Instructions for the task: Entries must be copied exactly, with nothing left out.

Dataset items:
'''

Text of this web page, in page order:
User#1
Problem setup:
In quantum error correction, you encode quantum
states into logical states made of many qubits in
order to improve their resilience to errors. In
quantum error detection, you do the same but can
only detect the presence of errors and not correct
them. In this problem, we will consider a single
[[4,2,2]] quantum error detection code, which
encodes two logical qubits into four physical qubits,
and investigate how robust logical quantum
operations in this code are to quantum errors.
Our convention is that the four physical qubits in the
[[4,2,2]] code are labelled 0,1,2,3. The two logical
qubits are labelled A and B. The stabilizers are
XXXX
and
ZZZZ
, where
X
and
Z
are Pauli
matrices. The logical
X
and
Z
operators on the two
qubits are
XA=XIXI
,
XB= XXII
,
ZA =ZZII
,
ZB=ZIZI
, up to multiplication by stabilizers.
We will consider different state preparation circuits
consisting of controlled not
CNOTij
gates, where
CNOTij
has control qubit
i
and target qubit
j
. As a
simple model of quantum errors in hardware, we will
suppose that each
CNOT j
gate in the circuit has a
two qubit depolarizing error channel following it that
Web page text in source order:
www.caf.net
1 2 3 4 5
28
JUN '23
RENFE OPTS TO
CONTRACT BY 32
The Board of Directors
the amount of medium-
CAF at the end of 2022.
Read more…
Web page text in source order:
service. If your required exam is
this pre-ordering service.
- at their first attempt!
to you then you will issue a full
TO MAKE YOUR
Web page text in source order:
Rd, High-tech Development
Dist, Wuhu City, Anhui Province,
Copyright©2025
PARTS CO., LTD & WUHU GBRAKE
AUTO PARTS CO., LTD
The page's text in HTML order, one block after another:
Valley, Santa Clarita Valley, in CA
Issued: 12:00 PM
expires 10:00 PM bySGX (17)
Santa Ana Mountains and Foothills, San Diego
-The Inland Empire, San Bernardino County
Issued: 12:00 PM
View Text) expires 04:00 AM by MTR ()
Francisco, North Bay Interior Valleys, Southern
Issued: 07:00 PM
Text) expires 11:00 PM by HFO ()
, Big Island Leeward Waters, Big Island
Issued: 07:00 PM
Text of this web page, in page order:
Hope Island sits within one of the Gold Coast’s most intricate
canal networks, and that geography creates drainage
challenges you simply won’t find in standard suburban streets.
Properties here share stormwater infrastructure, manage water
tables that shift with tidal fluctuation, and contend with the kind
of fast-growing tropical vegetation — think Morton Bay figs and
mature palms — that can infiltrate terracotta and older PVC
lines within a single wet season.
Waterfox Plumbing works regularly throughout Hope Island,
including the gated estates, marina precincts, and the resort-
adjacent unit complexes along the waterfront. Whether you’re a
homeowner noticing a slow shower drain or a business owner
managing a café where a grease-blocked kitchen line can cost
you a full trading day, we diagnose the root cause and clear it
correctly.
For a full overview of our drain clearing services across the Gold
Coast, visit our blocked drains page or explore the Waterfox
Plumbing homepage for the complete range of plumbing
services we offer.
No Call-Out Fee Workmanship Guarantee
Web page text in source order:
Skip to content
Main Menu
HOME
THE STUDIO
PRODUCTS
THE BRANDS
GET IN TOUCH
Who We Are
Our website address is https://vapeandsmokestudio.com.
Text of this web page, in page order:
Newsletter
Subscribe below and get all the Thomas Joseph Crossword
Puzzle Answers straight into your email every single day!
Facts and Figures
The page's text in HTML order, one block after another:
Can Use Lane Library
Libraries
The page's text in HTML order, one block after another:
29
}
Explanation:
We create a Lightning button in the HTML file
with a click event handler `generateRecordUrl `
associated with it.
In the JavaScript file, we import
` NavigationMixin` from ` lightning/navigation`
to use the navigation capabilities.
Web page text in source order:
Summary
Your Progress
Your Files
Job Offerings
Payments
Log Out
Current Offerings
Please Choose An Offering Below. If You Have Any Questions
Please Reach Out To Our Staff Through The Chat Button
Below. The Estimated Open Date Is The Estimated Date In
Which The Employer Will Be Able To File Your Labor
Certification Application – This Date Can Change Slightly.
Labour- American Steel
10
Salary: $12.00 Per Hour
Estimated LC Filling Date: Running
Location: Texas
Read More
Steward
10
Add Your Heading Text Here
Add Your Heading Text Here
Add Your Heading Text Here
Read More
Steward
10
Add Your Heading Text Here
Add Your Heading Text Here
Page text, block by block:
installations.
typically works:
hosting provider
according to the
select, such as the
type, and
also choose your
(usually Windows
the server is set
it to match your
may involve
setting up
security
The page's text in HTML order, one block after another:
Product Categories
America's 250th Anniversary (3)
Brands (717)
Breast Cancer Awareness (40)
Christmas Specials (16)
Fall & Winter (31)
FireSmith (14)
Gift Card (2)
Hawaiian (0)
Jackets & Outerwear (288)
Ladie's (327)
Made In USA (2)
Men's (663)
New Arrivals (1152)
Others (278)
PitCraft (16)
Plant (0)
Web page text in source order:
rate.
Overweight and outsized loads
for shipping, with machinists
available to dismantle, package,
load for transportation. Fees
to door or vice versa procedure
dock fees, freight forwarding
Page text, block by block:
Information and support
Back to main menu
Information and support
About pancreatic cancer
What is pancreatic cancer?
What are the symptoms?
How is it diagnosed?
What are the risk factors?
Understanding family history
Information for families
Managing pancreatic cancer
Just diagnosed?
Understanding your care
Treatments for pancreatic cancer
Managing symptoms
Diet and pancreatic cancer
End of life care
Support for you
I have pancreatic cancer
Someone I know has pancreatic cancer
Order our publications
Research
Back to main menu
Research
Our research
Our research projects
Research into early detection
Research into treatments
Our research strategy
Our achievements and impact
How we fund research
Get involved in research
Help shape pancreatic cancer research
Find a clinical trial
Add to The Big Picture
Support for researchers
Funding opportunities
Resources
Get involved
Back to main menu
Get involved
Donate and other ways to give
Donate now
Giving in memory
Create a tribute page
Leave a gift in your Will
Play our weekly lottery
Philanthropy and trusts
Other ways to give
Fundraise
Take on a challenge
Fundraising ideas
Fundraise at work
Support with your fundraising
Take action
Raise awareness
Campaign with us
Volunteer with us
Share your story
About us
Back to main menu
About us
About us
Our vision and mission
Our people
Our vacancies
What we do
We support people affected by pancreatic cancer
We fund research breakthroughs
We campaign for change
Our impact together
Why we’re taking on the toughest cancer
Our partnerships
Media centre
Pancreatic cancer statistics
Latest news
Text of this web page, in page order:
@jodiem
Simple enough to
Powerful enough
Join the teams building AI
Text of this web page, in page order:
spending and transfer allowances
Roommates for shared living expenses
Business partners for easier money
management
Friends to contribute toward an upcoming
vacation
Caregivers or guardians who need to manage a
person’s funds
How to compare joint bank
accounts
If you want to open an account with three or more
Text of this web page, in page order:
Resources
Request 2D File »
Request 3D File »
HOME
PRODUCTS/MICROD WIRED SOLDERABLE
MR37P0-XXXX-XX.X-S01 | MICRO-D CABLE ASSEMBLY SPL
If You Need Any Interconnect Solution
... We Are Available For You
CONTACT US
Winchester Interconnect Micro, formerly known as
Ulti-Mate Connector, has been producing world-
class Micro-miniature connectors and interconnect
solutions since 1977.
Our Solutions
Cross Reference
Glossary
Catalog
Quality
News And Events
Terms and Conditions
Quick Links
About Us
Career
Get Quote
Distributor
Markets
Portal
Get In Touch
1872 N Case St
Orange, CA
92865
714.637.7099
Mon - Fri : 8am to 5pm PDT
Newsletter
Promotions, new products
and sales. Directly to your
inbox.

'''

Response box:
Text of this web page, in page order:
User#1
Problem setup:
In quantum error correction, you encode quantum
states into logical states made of many qubits in
order to improve their resilience to errors. In
quantum error detection, you do the same but can
only detect the presence of errors and not correct
them. In this problem, we will consider a single
[[4,2,2]] quantum error detection code, which
encodes two logical qubits into four physical qubits,
and investigate how robust logical quantum
operations in this code are to quantum errors.
Our convention is that the four physical qubits in the
[[4,2,2]] code are labelled 0,1,2,3. The two logical
qubits are labelled A and B. The stabilizers are
XXXX
and
ZZZZ
, where
X
and
Z
are Pauli
matrices. The logical
X
and
Z
operators on the two
qubits are
XA=XIXI
,
XB= XXII
,
ZA =ZZII
,
ZB=ZIZI
, up to multiplication by stabilizers.
We will consider different state preparation circuits
consisting of controlled not
CNOTij
gates, where
CNOTij
has control qubit
i
and target qubit
j
. As a
simple model of quantum errors in hardware, we will
suppose that each
CNOT j
gate in the circuit has a
two qubit depolarizing error channel following it that
Web page text in source order:
www.caf.net
1 2 3 4 5
28
JUN '23
RENFE OPTS TO
CONTRACT BY 32
The Board of Directors
the amount of medium-
CAF at the end of 2022.
Read more…
Web page text in source order:
service. If your required exam is
this pre-ordering service.
- at their first attempt!
to you then you will issue a full
TO MAKE YOUR
Web page text in source order:
Rd, High-tech Development
Dist, Wuhu City, Anhui Province,
Copyright©2025
PARTS CO., LTD & WUHU GBRAKE
AUTO PARTS CO., LTD
The page's text in HTML order, one block after another:
Valley, Santa Clarita Valley, in CA
Issued: 12:00 PM
expires 10:00 PM bySGX (17)
Santa Ana Mountains and Foothills, San Diego
-The Inland Empire, San Bernardino County
Issued: 12:00 PM
View Text) expires 04:00 AM by MTR ()
Francisco, North Bay Interior Valleys, Southern
Issued: 07:00 PM
Text) expires 11:00 PM by HFO ()
, Big Island Leeward Waters, Big Island
Issued: 07:00 PM
Text of this web page, in page order:
Hope Island sits within one of the Gold Coast’s most intricate
canal networks, and that geography creates drainage
challenges you simply won’t find in standard suburban streets.
Properties here share stormwater infrastructure, manage water
tables that shift with tidal fluctuation, and contend with the kind
of fast-growing tropical vegetation — think Morton Bay figs and
mature palms — that can infiltrate terracotta and older PVC
lines within a single wet season.
Waterfox Plumbing works regularly throughout Hope Island,
including the gated estates, marina precincts, and the resort-
adjacent unit complexes along the waterfront. Whether you’re a
homeowner noticing a slow shower drain or a business owner
managing a café where a grease-blocked kitchen line can cost
you a full trading day, we diagnose the root cause and clear it
correctly.
For a full overview of our drain clearing services across the Gold
Coast, visit our blocked drains page or explore the Waterfox
Plumbing homepage for the complete range of plumbing
services we offer.
No Call-Out Fee Workmanship Guarantee
Web page text in source order:
Skip to content
Main Menu
HOME
THE STUDIO
PRODUCTS
THE BRANDS
GET IN TOUCH
Who We Are
Our website address is https://vapeandsmokestudio.com.
Text of this web page, in page order:
Newsletter
Subscribe below and get all the Thomas Joseph Crossword
Puzzle Answers straight into your email every single day!
Facts and Figures
The page's text in HTML order, one block after another:
Can Use Lane Library
Libraries
The page's text in HTML order, one block after another:
29
}
Explanation:
We create a Lightning button in the HTML file
with a click event handler `generateRecordUrl `
associated with it.
In the JavaScript file, we import
` NavigationMixin` from ` lightning/navigation`
to use the navigation capabilities.
Web page text in source order:
Summary
Your Progress
Your Files
Job Offerings
Payments
Log Out
Current Offerings
Please Choose An Offering Below. If You Have Any Questions
Please Reach Out To Our Staff Through The Chat Button
Below. The Estimated Open Date Is The Estimated Date In
Which The Employer Will Be Able To File Your Labor
Certification Application – This Date Can Change Slightly.
Labour- American Steel
10
Salary: $12.00 Per Hour
Estimated LC Filling Date: Running
Location: Texas
Read More
Steward
10
Add Your Heading Text Here
Add Your Heading Text Here
Add Your Heading Text Here
Read More
Steward
10
Add Your Heading Text Here
Add Your Heading Text Here
Page text, block by block:
installations.
typically works:
hosting provider
according to the
select, such as the
type, and
also choose your
(usually Windows
the server is set
it to match your
may involve
setting up
security
The page's text in HTML order, one block after another:
Product Categories
America's 250th Anniversary (3)
Brands (717)
Breast Cancer Awareness (40)
Christmas Specials (16)
Fall & Winter (31)
FireSmith (14)
Gift Card (2)
Hawaiian (0)
Jackets & Outerwear (288)
Ladie's (327)
Made In USA (2)
Men's (663)
New Arrivals (1152)
Others (278)
PitCraft (16)
Plant (0)
Web page text in source order:
rate.
Overweight and outsized loads
for shipping, with machinists
available to dismantle, package,
load for transportation. Fees
to door or vice versa procedure
dock fees, freight forwarding
Page text, block by block:
Information and support
Back to main menu
Information and support
About pancreatic cancer
What is pancreatic cancer?
What are the symptoms?
How is it diagnosed?
What are the risk factors?
Understanding family history
Information for families
Managing pancreatic cancer
Just diagnosed?
Understanding your care
Treatments for pancreatic cancer
Managing symptoms
Diet and pancreatic cancer
End of life care
Support for you
I have pancreatic cancer
Someone I know has pancreatic cancer
Order our publications
Research
Back to main menu
Research
Our research
Our research projects
Research into early detection
Research into treatments
Our research strategy
Our achievements and impact
How we fund research
Get involved in research
Help shape pancreatic cancer research
Find a clinical trial
Add to The Big Picture
Support for researchers
Funding opportunities
Resources
Get involved
Back to main menu
Get involved
Donate and other ways to give
Donate now
Giving in memory
Create a tribute page
Leave a gift in your Will
Play our weekly lottery
Philanthropy and trusts
Other ways to give
Fundraise
Take on a challenge
Fundraising ideas
Fundraise at work
Support with your fundraising
Take action
Raise awareness
Campaign with us
Volunteer with us
Share your story
About us
Back to main menu
About us
About us
Our vision and mission
Our people
Our vacancies
What we do
We support people affected by pancreatic cancer
We fund research breakthroughs
We campaign for change
Our impact together
Why we’re taking on the toughest cancer
Our partnerships
Media centre
Pancreatic cancer statistics
Latest news
Text of this web page, in page order:
@jodiem
Simple enough to
Powerful enough
Join the teams building AI
Text of this web page, in page order:
spending and transfer allowances
Roommates for shared living expenses
Business partners for easier money
management
Friends to contribute toward an upcoming
vacation
Caregivers or guardians who need to manage a
person’s funds
How to compare joint bank
accounts
If you want to open an account with three or more
Text of this web page, in page order:
Resources
Request 2D File »
Request 3D File »
HOME
PRODUCTS/MICROD WIRED SOLDERABLE
MR37P0-XXXX-XX.X-S01 | MICRO-D CABLE ASSEMBLY SPL
If You Need Any Interconnect Solution
... We Are Available For You
CONTACT US
Winchester Interconnect Micro, formerly known as
Ulti-Mate Connector, has been producing world-
class Micro-miniature connectors and interconnect
solutions since 1977.
Our Solutions
Cross Reference
Glossary
Catalog
Quality
News And Events
Terms and Conditions
Quick Links
About Us
Career
Get Quote
Distributor
Markets
Portal
Get In Touch
1872 N Case St
Orange, CA
92865
714.637.7099
Mon - Fri : 8am to 5pm PDT
Newsletter
Promotions, new products
and sales. Directly to your
inbox.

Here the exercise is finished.